“Semua aktivitas alam merupakan kualitas yang sempurna” ~Bhagavad Gita
Dalam sebuah falsafah Jawa ada ungkapan yang dalam yakni, “Kasampurnaning Urip”. Istilah ini barangkali sudah umum kita dengar, namun kedalaman maknanya sungguh akan membantu kita dalam menjalani hidup.
Ada ungkapan, “Yen siro wis nglakoni kasampurnaning urip, siro mesti ngerti kasampurnaning pati.” Artinya: Kalau engkau sudah mengerti kesempurnaan hidup, maka engkau mesti memahami kesempurnaan kematian.
Yang sering menjadi pertanyaan. Apa kaitannya kesempurnaan hidup dengan kesempurnaan kematian?
Pada umumnya orang memahami bahwa kesempurnaan itu kekal dan kematian itu tidak kekal. Akibatnya kesempurnaan hidup dianggap kontras atau berlawanan arti dengan kesempurnaan kematian. Antara hidup dan kematian, kekal dan tidak kekal, menjadi hal yang menggelisahkan dan membuat konflik yang membuat penderitaan yang berkepanjangan.
Ajaran tentang kesempurnaan hidup (Kasampurnaning Urip) bukanlah seperti itu. Ajaran ini justru memahami kesempurnaan yang juga mencakup ketidaksempurnaan.
Analogi yang sederhana adalah seperti gading. Gading itu sempurna, indah, dan berharga. Namun bukan berarti gading itu tidak retak. Karena memang seperti kata pepatah “tiada gading yang tak retak”.

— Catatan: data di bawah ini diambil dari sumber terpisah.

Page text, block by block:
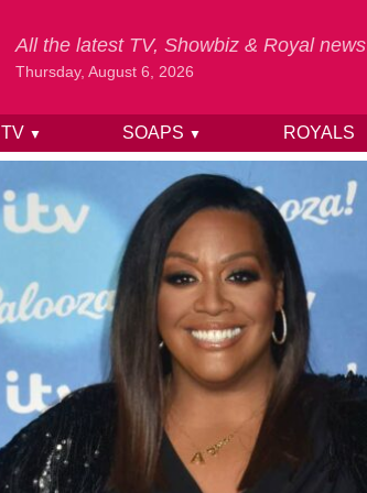
All the latest TV, Showbiz & Royal news
Thursday, August 6, 2026
TV ▼ SOAPS ▼ ROYALS
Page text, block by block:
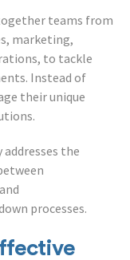
teams from
marketing,
to tackle
Instead of
their unique
the
processes.
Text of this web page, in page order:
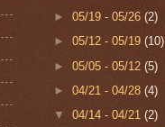
►05/19 - 05/26(2)
►05/12 - 05/19(10)
►05/05 - 05/12(5)
►04/21 - 04/28(4)
▼04/14 - 04/21(2)
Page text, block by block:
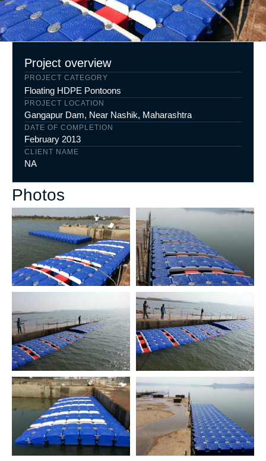
Project overview
PROJECT CATEGORY
Floating HDPE Pontoons
PROJECT LOCATION
Gangapur Dam, Near Nashik, Maharashtra
DATE OF COMPLETION
February 2013
CLIENT NAME
NA
Photos
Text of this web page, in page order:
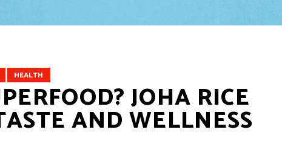
HEALTH
JOHA RICE
AND WELLNESS
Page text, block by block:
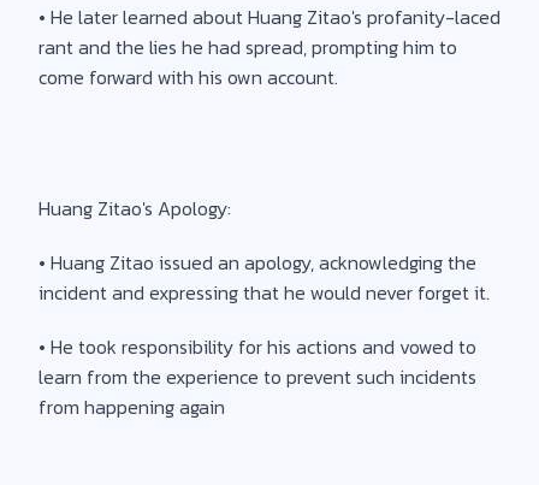
• He later learned about Huang Zitao's profanity-laced
rant and the lies he had spread, prompting him to
come forward with his own account.
Huang Zitao's Apology:
• Huang Zitao issued an apology, acknowledging the
incident and expressing that he would never forget it.
• He took responsibility for his actions and vowed to
learn from the experience to prevent such incidents
from happening again
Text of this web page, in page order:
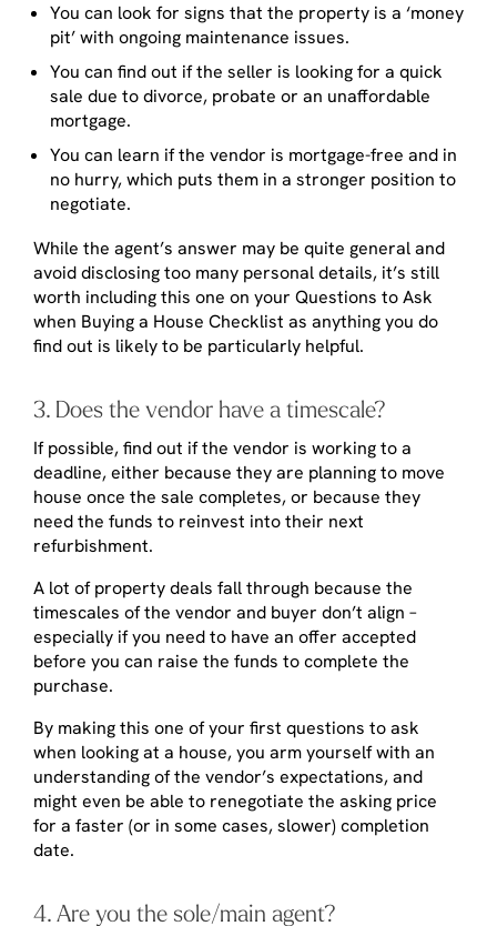
You can look for signs that the property is a ‘money
pit’ with ongoing maintenance issues.
You can find out if the seller is looking for a quick
sale due to divorce, probate or an unaffordable
mortgage.
You can learn if the vendor is mortgage-free and in
no hurry, which puts them in a stronger position to
negotiate.
While the agent’s answer may be quite general and
avoid disclosing too many personal details, it’s still
worth including this one on your Questions to Ask
when Buying a House Checklist as anything you do
find out is likely to be particularly helpful.
3. Does the vendor have a timescale?
If possible, find out if the vendor is working to a
deadline, either because they are planning to move
house once the sale completes, or because they
need the funds to reinvest into their next
refurbishment.
A lot of property deals fall through because the
timescales of the vendor and buyer don’t align –
especially if you need to have an offer accepted
before you can raise the funds to complete the
purchase.
By making this one of your first questions to ask
when looking at a house, you arm yourself with an
understanding of the vendor’s expectations, and
might even be able to renegotiate the asking price
for a faster (or in some cases, slower) completion
date.
4. Are you the sole/main agent?
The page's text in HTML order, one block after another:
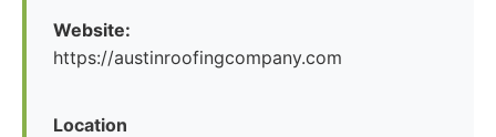
Website:
https://austinroofingcompany.com
Location
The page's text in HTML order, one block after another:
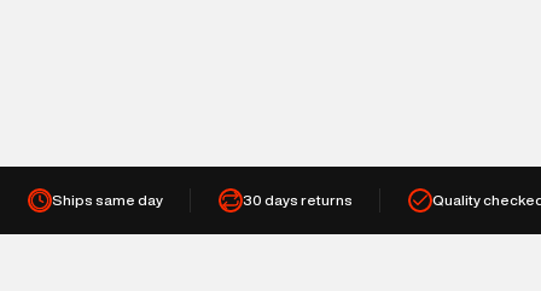
Ships same day 30 days returns Quality
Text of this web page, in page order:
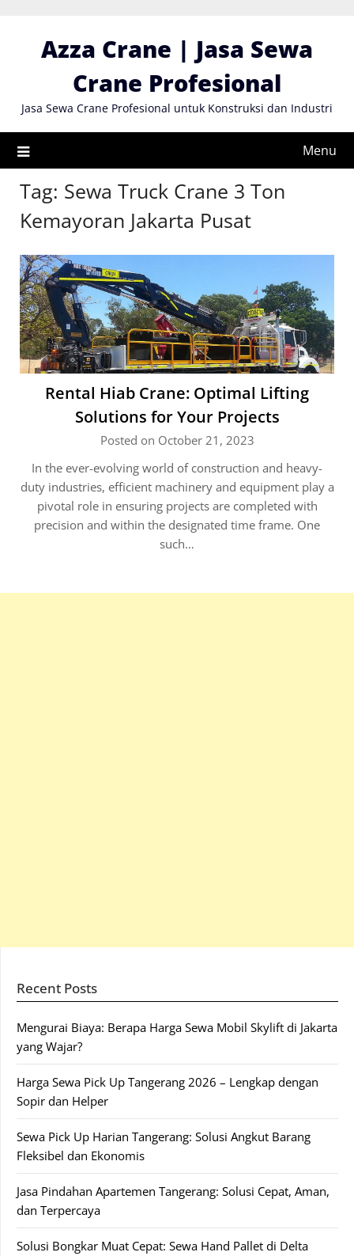
contentAzza Crane | Jasa Sewa
Crane Profesional
Jasa Sewa Crane Profesional untuk Konstruksi dan Industri
Menu
Tag: Sewa Truck Crane 3 Ton
Kemayoran Jakarta Pusat
Rental Hiab Crane: Optimal Lifting
Solutions for Your Projects
Posted on October 21, 2023
In the ever-evolving world of construction and heavy-
duty industries, efficient machinery and equipment play a
pivotal role in ensuring projects are completed with
precision and within the designated time frame. One
such…
Recent Posts
Mengurai Biaya: Berapa Harga Sewa Mobil Skylift di Jakarta
yang Wajar?
Harga Sewa Pick Up Tangerang 2026 – Lengkap dengan
Sopir dan Helper
Sewa Pick Up Harian Tangerang: Solusi Angkut Barang
Fleksibel dan Ekonomis
Jasa Pindahan Apartemen Tangerang: Solusi Cepat, Aman,
dan Terpercaya
Solusi Bongkar Muat Cepat: Sewa Hand Pallet di Delta

Zaman modern ini tentu dengan mudahnya industri mampu membuat benda berbentuk gading bahan plastik yang sempurna tanpa retak (cacat). Namun itu tak alami dan karena tak alami maka tidaklah sempurna. Gading yang asli tetaplah jauh lebih berharga.

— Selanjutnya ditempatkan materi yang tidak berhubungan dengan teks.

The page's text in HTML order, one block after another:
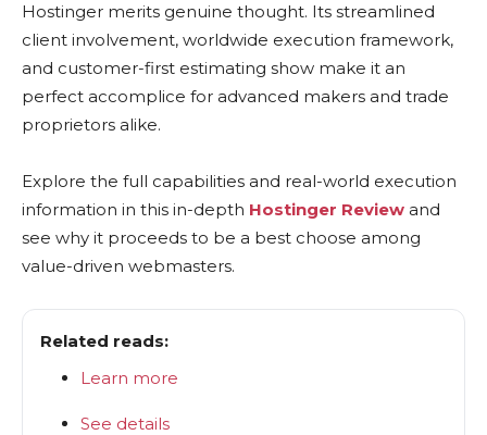
Hostinger merits genuine thought. Its streamlined
client involvement, worldwide execution framework,
and customer-first estimating show make it an
perfect accomplice for advanced makers and trade
proprietors alike.
Explore the full capabilities and real-world execution
information in this in-depth Hostinger Review and
see why it proceeds to be a best choose among
value-driven webmasters.
Related reads:
Learn more
See details
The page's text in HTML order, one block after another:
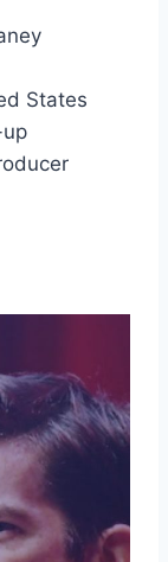
States
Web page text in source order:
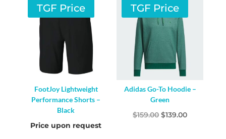
TGF Price
FootJoy Lightweight
Performance Shorts –
Black
Price upon request
TGF Price
Adidas Go-To Hoodie –
Green
$159.00 Original
$139.00Current
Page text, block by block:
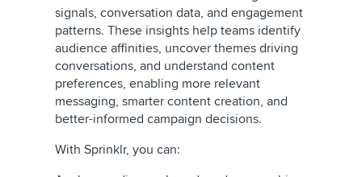
signals, conversation data, and engagement
patterns. These insights help teams identify
audience affinities, uncover themes driving
conversations, and understand content
preferences, enabling more relevant
messaging, smarter content creation, and
better-informed campaign decisions.
With Sprinklr, you can:
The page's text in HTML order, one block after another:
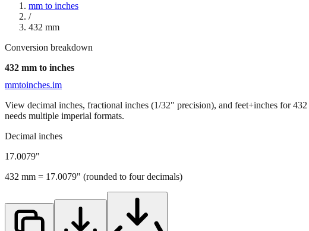
mm to inches
/
432 mm
Conversion breakdown
432 mm to inches
mmtoinches.im
View decimal inches, fractional inches (1/32" precision), and feet+inches for432
needs multiple imperial formats.
Decimal inches
17.0079"
432 mm = 17.0079" (rounded to four decimals)
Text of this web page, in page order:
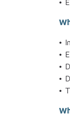
•
•
•
•
•
•
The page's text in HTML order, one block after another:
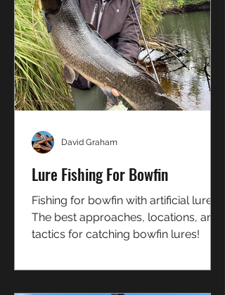
Lure Fishing For Bowfin
Fishing for bowfin with artificial lures.
The best approaches, locations, and
tactics for catching bowfin lures!
David Graham
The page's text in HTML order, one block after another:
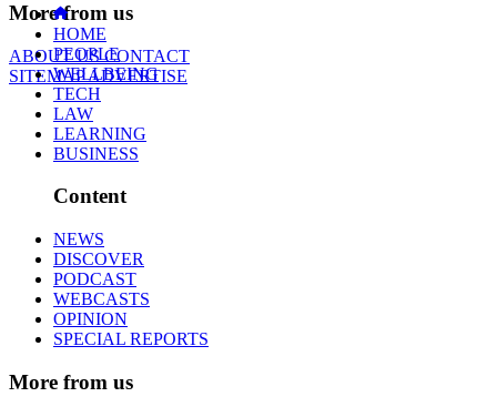
More from us
ABOUT USCONTACT
SITEMAPADVERTISE
HOME
PEOPLE
WELLBEING
TECH
LAW
LEARNING
BUSINESS
Content
NEWS
DISCOVER
PODCAST
WEBCASTS
OPINION
SPECIAL REPORTS
More from us
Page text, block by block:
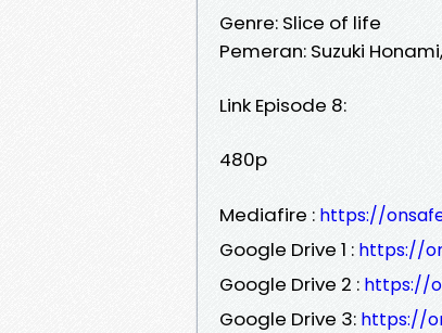
Genre: Slice of life
Pemeran: Suzuki
Link Episode 8:
480p
Mediafire : https://
Google Drive 1 : https://
Google Drive 2 : https://
Google Drive 3: https://
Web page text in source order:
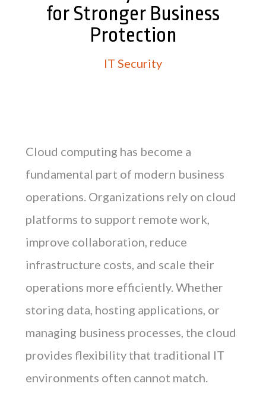
for Stronger Business
Protection
IT Security
Cloud computing has become a
fundamental part of modern business
operations. Organizations rely on cloud
platforms to support remote work,
improve collaboration, reduce
infrastructure costs, and scale their
operations more efficiently. Whether
storing data, hosting applications, or
managing business processes, the cloud
provides flexibility that traditional IT
environments often cannot match.

Demikian dengan hidup kita. Hidup ini tersusun oleh hukum alam yang sempurna. Dan apa yang terjadi karena adanya hukum alam juga sempurna adanya. Hidup kita itu sempurna dan indah adanya, seperti gading. Keindahan adalah sifat sejati.
Ketika hidup ini dirasakan atau dipersepsikan “tidak indah” itu karena ego kita yang melihat segala sesuatu hanya sebagian atau sepotong saja.
Sifat dari ego itu selalu pada pengakuan sebagian, yang melupakan keseluruhan yang sempurna. Seperti dalam memperoleh gading yang berharga, namun ego ini justru lebih banyak menghabiskan waktu dengan mempermasalahkan retaknya. Melihat keseluruhan hidup, maka selalu indah.
Cara kerja alam itu selalu sempurna. Sedangkan pencapaian manusia selalu tidak sempurna. Untuk merasakan kesempurnaan, manusia bukan menempuhnya dengan pencapaian tapi dengan penerimaan.
Leluhur Jawa sering berpesan, “Urip iku sadermo nglakoni”. Hidup itu sekadar menjalankannya. Orang yang memahami kesempurnaan hidup, maka orang itu akan bisa menjalani hidup dengan penuh ketulusan dan kesehariannya selalu penuh dengam ketenteraman dan kedamaian.
Victor Alexander Liem
Penulis adalah pecinta kearifan Nusantara dan penulis buku Using No Way as Way.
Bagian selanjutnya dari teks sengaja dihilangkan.